Center’s Team Approach Ensures Best Results for Cleft Lip and Palate Defects

For the approximately 1 in 700 children born with cleft lip or palate in the United States, a team of specialists is often required to repair the defect and obtain the best possible outcome. Since such children usually speak with nasal intonations that may be hard to understand, speech therapists usually begin working with the child as soon as he or she begins to speak. Otolaryngologists manage the frequent ear infections many children experience because of malfunctioning Eustachian tubes.

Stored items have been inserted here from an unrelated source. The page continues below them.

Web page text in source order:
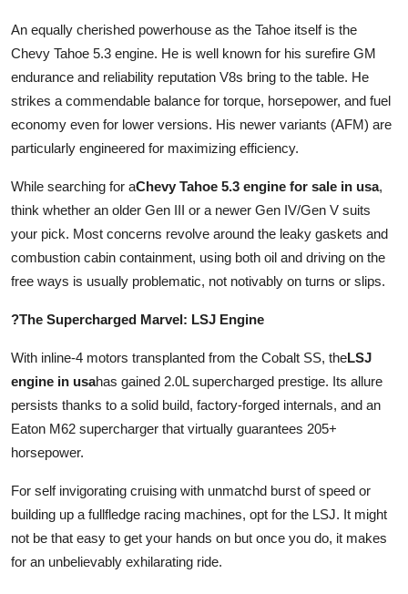
An equally cherished powerhouse as the Tahoe itself is the
Chevy Tahoe 5.3 engine. He is well known for his surefire GM
endurance and reliability reputation V8s bring to the table. He
strikes a commendable balance for torque, horsepower, and fuel
economy even for lower versions. His newer variants (AFM) are
particularly engineered for maximizing efficiency.
While searching for aChevy Tahoe 5.3 engine for sale in usa,
think whether an older Gen III or a newer Gen IV/Gen V suits
your pick. Most concerns revolve around the leaky gaskets and
combustion cabin containment, using both oil and driving on the
free ways is usually problematic, not notivably on turns or slips.
?The Supercharged Marvel: LSJ Engine
With inline-4 motors transplanted from the Cobalt SS, theLSJ
engine in usahas gained 2.0L supercharged prestige. Its allure
persists thanks to a solid build, factory-forged internals, and an
Eaton M62 supercharger that virtually guarantees 205+
horsepower.
For self invigorating cruising with unmatchd burst of speed or
building up a fullfledge racing machines, opt for the LSJ. It might
not be that easy to get your hands on but once you do, it makes
for an unbelievably exhilarating ride.
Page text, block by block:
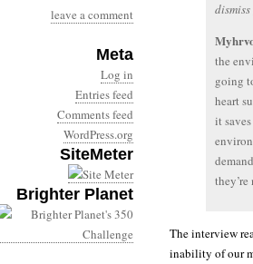
leave a comment
Meta
Log in
Entries feed
Comments feed
WordPress.org
SiteMeter
Brighter Planet
the
going
heart
it
The interview
inability of our
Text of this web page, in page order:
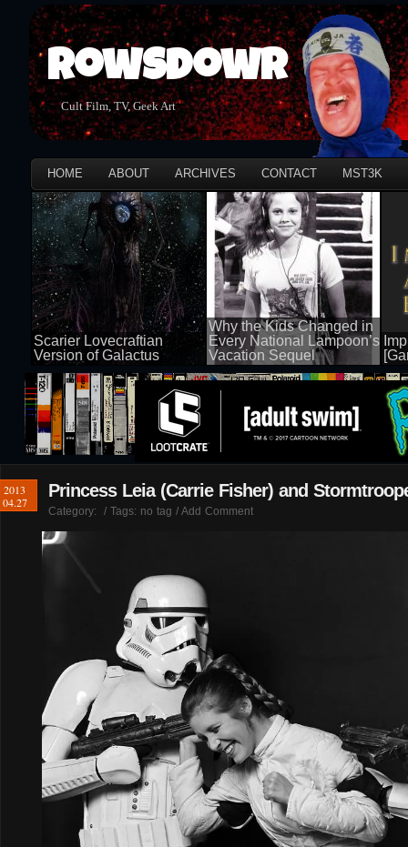
Rowsdowr
Cult Film, TV, Geek Art
HOME ABOUT ARCHIVES CONTACT MST3K
Scarier Lovecraftian
Version of Galactus
100 views
Why the Kids Changed in
Every National Lampoon’s
Vacation Sequel
100 views 50
2013
04.27
Princess Leia (Carrie Fisher) and
Category: / Tags: no tag / Add Comment

And oral surgeons graft bone into the gumline when bone is lacking, to hold the child’s permanent teeth in place as they grow in.
  The Cleft/Craniofacial Center at CUMC coordinates such care among all specialists. The center was created in 1994 by Jeffrey Ascherman, M.D., associate professor of clinical surgery and the center’s director. Since then, center physicians have treated hundreds of children with cleft lip/palate and other craniofacial abnormalities.